What to produce -> Return, in their exact form, the lines that lie between the start of the data below and the line containing "That implies a", with both ends included.

Data for processing ->
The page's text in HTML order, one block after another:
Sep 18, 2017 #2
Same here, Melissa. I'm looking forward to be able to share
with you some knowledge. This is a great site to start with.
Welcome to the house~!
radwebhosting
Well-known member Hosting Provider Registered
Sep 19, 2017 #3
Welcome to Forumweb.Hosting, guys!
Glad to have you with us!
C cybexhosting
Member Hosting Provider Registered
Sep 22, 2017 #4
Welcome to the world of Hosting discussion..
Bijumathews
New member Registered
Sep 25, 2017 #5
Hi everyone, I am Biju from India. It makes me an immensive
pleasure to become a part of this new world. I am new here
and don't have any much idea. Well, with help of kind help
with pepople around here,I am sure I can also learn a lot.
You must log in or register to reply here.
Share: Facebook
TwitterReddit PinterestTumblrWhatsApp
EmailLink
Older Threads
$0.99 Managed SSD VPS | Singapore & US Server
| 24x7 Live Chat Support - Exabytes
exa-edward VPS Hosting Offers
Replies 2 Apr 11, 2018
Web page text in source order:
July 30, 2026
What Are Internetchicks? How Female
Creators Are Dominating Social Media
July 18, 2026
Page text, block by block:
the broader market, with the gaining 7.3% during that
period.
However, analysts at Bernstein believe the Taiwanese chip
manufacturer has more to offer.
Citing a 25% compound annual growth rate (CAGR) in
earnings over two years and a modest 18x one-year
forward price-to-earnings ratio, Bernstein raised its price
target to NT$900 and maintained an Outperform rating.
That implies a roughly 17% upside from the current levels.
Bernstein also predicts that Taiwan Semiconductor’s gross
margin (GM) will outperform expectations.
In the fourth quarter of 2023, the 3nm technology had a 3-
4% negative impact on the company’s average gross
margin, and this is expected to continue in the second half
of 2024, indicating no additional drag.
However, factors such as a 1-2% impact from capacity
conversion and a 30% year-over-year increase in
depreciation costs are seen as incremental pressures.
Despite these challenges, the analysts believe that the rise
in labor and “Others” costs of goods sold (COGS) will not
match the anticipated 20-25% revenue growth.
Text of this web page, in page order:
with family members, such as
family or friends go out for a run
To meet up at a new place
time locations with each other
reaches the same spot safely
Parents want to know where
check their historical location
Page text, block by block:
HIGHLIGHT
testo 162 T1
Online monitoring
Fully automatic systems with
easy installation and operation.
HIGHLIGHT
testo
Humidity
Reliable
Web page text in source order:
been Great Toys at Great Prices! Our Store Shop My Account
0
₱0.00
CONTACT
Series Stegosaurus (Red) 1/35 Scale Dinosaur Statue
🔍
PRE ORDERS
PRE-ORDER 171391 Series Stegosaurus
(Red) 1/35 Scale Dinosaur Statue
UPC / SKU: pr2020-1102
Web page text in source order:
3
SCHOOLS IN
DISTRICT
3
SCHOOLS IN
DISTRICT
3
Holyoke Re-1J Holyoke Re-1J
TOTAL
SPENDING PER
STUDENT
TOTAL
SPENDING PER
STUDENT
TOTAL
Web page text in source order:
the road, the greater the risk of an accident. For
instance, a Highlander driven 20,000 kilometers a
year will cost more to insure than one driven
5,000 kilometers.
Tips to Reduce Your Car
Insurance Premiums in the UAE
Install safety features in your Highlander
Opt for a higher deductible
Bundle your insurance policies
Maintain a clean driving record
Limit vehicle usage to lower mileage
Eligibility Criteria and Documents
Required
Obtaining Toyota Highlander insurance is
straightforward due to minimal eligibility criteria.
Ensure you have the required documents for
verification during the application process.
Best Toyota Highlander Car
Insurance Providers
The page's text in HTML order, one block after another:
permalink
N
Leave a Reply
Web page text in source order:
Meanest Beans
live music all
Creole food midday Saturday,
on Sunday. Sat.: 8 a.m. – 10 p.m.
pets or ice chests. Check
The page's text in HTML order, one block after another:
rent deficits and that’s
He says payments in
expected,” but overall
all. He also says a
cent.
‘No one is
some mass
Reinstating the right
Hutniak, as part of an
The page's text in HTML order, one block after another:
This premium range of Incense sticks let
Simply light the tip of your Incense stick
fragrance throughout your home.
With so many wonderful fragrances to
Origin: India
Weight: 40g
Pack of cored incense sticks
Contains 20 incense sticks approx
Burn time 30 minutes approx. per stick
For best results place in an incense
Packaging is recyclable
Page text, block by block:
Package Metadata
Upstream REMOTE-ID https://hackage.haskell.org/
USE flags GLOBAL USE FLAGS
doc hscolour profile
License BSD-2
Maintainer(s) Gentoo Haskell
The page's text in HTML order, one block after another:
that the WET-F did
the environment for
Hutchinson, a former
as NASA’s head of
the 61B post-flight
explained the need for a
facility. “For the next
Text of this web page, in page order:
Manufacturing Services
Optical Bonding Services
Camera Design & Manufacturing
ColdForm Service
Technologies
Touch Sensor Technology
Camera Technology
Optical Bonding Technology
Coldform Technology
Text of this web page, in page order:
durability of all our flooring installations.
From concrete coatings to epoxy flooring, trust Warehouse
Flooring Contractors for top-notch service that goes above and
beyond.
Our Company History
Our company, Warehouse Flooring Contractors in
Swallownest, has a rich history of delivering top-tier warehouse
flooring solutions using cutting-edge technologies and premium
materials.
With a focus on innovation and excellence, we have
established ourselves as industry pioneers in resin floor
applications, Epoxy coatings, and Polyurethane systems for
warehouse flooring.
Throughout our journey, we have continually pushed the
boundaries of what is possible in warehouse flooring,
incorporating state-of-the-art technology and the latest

Exercise answer ->
The page's text in HTML order, one block after another:
Sep 18, 2017 #2
Same here, Melissa. I'm looking forward to be able to share
with you some knowledge. This is a great site to start with.
Welcome to the house~!
radwebhosting
Well-known member Hosting Provider Registered
Sep 19, 2017 #3
Welcome to Forumweb.Hosting, guys!
Glad to have you with us!
C cybexhosting
Member Hosting Provider Registered
Sep 22, 2017 #4
Welcome to the world of Hosting discussion..
Bijumathews
New member Registered
Sep 25, 2017 #5
Hi everyone, I am Biju from India. It makes me an immensive
pleasure to become a part of this new world. I am new here
and don't have any much idea. Well, with help of kind help
with pepople around here,I am sure I can also learn a lot.
You must log in or register to reply here.
Share: Facebook
TwitterReddit PinterestTumblrWhatsApp
EmailLink
Older Threads
$0.99 Managed SSD VPS | Singapore & US Server
| 24x7 Live Chat Support - Exabytes
exa-edward VPS Hosting Offers
Replies 2 Apr 11, 2018
Web page text in source order:
July 30, 2026
What Are Internetchicks? How Female
Creators Are Dominating Social Media
July 18, 2026
Page text, block by block:
the broader market, with the gaining 7.3% during that
period.
However, analysts at Bernstein believe the Taiwanese chip
manufacturer has more to offer.
Citing a 25% compound annual growth rate (CAGR) in
earnings over two years and a modest 18x one-year
forward price-to-earnings ratio, Bernstein raised its price
target to NT$900 and maintained an Outperform rating.
That implies a roughly 17% upside from the current levels.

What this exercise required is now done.